## TASK DETAILS
This task calls for copying each line below that contains "goals".

## EXERCISE MATERIAL
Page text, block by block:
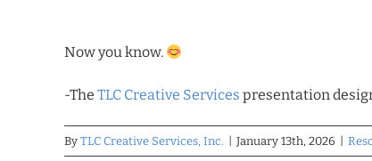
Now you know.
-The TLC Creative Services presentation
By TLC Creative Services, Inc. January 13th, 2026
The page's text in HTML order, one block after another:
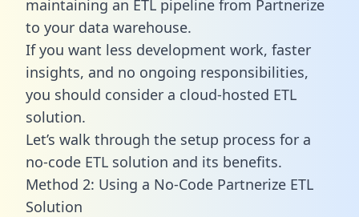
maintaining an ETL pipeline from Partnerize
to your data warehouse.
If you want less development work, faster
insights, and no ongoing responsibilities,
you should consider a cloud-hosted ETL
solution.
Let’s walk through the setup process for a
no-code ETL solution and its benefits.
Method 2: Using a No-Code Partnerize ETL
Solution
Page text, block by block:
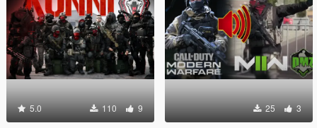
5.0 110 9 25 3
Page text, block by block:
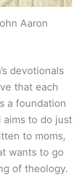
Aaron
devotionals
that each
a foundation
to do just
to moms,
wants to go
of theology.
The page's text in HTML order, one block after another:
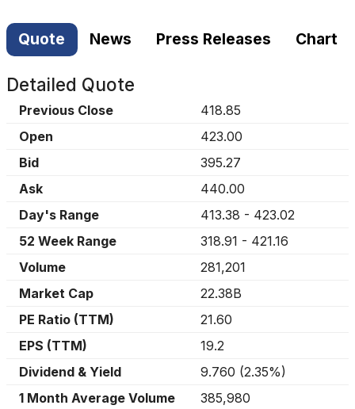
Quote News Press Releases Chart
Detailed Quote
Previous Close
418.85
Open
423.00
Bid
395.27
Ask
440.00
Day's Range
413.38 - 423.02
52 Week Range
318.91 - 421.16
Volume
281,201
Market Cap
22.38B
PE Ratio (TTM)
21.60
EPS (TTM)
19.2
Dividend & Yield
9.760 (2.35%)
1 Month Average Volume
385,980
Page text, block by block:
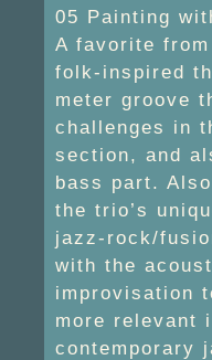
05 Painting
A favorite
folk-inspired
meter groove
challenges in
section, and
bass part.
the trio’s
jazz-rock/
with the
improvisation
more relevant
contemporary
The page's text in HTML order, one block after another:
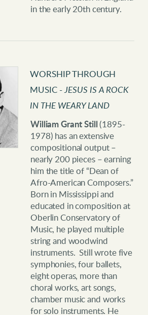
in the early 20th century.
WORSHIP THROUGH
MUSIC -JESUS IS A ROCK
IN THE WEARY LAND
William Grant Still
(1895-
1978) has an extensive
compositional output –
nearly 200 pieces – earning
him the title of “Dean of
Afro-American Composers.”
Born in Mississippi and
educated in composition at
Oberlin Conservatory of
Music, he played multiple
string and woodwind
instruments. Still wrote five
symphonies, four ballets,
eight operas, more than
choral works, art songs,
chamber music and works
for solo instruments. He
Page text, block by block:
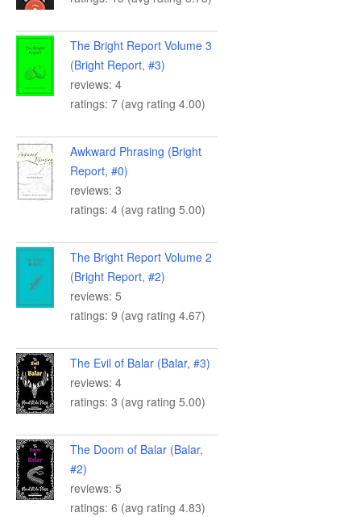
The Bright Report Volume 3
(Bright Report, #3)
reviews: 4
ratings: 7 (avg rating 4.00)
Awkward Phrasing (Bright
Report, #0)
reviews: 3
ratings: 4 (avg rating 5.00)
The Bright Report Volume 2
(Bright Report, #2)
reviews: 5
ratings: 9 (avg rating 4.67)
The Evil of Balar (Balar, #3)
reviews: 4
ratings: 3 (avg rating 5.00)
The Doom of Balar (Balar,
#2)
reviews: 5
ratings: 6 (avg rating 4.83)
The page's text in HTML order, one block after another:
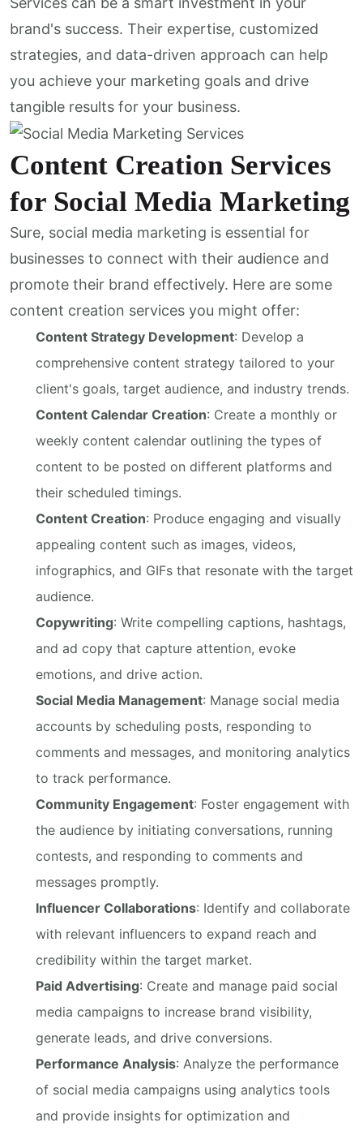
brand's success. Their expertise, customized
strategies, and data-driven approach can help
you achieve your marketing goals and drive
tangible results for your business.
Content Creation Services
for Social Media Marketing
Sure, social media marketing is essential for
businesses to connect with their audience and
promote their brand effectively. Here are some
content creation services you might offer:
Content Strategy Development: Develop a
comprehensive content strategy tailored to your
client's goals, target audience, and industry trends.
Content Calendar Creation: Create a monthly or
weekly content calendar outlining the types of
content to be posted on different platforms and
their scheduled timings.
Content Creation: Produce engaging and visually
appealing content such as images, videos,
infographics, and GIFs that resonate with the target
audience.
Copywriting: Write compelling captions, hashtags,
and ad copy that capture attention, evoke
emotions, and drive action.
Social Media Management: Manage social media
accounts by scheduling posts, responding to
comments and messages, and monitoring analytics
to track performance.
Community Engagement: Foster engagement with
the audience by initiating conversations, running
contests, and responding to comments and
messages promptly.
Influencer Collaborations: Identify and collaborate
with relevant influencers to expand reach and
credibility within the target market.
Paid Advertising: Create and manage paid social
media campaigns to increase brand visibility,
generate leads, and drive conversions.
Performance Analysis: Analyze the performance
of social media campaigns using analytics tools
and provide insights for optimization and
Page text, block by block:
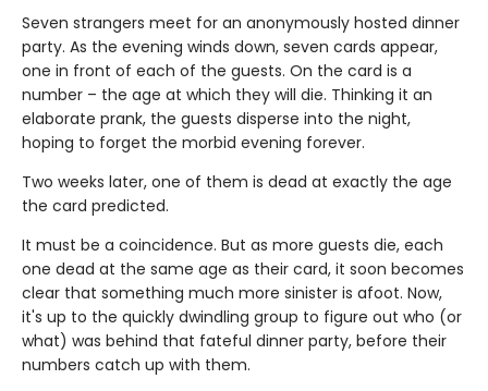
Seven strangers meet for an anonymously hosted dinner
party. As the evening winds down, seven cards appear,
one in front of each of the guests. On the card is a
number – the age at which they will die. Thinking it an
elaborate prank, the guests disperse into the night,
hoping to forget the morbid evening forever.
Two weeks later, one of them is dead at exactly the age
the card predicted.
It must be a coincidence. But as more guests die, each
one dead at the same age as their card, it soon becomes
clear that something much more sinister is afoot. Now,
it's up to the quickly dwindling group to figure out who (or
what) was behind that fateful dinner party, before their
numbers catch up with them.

## WRITTEN ANSWER
you achieve your marketing goals and drive
client's goals, target audience, and industry trends.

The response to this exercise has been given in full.